Google faces a different calculus than Microsoft/OpenAI when throwing these things out. It's just like Google Cloud. They have huge, valuable first-party workloads that compete for the hardware resources that would be used by generally-available free AI toys.

For Microsoft it doesn't make a difference. They are taking their own cash, investing it in OpenAI, and then turning right around and booking it as revenue. As a bonus it makes Google look wrong-footed. But fundamentally Microsoft doesn't care how much money they torch doing this.

1oooqooq · on Feb 15, 2024

Even the demo now is careful to show curated but possible things now. they learned their lesson.

The code changes are the most common tutorials you can find on the web. Adding a speed slider, the terrain tutorials are literary called "height maps" and focus on making it taller or flatter.

sjwhevvvvvsj · on Feb 15, 2024

The lesson was don’t get caught, not don’t do it.

mnk47 · on Feb 15, 2024

To be fair, they mostly faked the near instantaneous, real-time flow of the conversations. The answers were, as far as I know, legit. But I still agree that we should be skeptical.

2099miles · on Feb 15, 2024

The prompts they used were also different than the ones given like “is this the right order” was “is this the right order, consider the distance from the sun” they put this in their post on Google dev blog.

This one seems to be super straightforward about timeliness and capabilities, but the examples might be a bit simpler than people think. This is pretty amazing but like someone else said you could achieve similar results from rag due to the lack of novelty in these questions and the fact that each dealt with pretty independent examples as opposed to using custom code developed elsewhere in the codebase.

someotherperson · on Feb 15, 2024

It's really interesting to see where all of this is going. I guess a large part of the best practices behind clearly naming things for human interpretation has allowed for training and evaluation of things by ML models too.

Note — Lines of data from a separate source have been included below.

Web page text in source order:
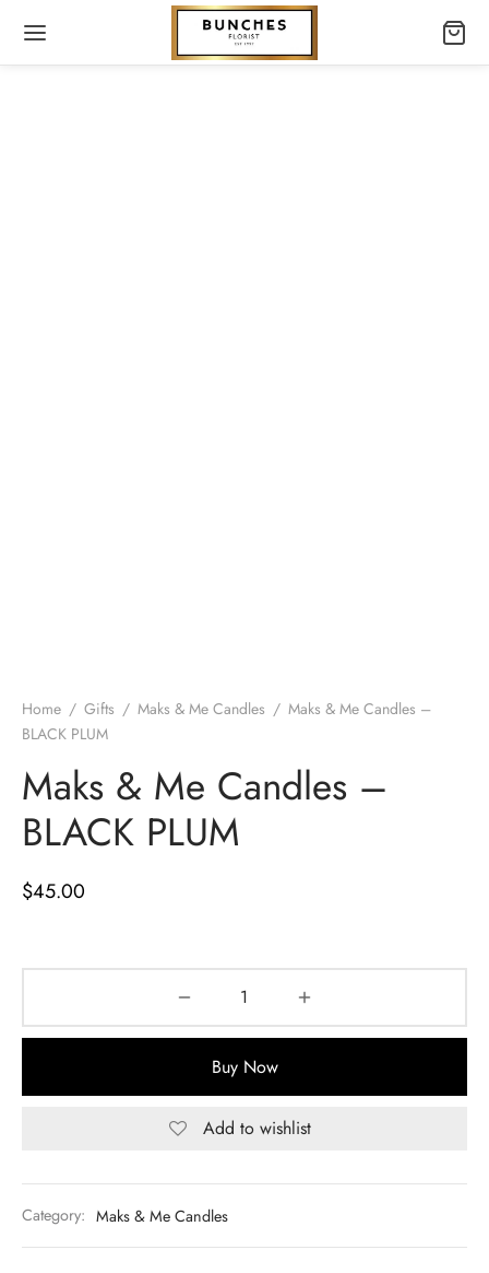
Home / Gifts / Maks & Me Candles / Maks & Me Candles –
BLACK PLUM
Maks & Me Candles –
BLACK PLUM
$45.00
Buy Now
Add to wishlist
Category: Maks & Me Candles

Meta, but the speaker sounds eerily close to Mark Zuckerberg.

riku_iki · on Feb 15, 2024

Companies will fire 70% boilerplate coders in following years

jakewins · on Feb 15, 2024

Na we’ll all be moved to perpetual on-call, every day an endless fire drill as hundreds of services are launched on top of the crumbling crash looping burning landscape of millions of services launched last quarter, a Mad Max world of endless adrenaline and New Relic AI-enhanced alerts.

rokkitmensch · on Feb 16, 2024

Complexity will expand to consume all resources allocated to manage it.

riku_iki · on Feb 15, 2024

but some companies which build reliable old school software will win the market?..

visarga · on Feb 15, 2024

Or just write 3x more boilerplate. I don't think we are saturated with software yet.

m3kw9 · on Feb 15, 2024

Is this where unit tests will be very useful, where you ask it to fix all bugs found, and make sure it passes all unit tests. This is where all the github's public repos will get really interesting forks.

rst · on Feb 15, 2024

What they did in this demo is collect a bunch of small demos, small enough that earlier models could have answered questions about them, or dinked them, individually, and mostly demonstrated that the model could figure out which demo was pertinent to the question that they were asking, and focus only on that.

But the input was still divisible into self-contained little bits -- so this is still somewhat different from dumping the full source code for a database engine into it, and having it answer questions about, say, where foreign key constraints are implemented -- or, more dramatically, how several different parts of the codebase work together to implement, say, transaction isolation levels.

jimmySixDOF · on Feb 16, 2024

I like the fact this is a Three.js example because it implies some concept of 3D understanding (not exactly in the examples given) of worldspace as x-y-z and I have had hard times just getting xy plots right with GPT4. This would be a nice bonus in addition to the context increase.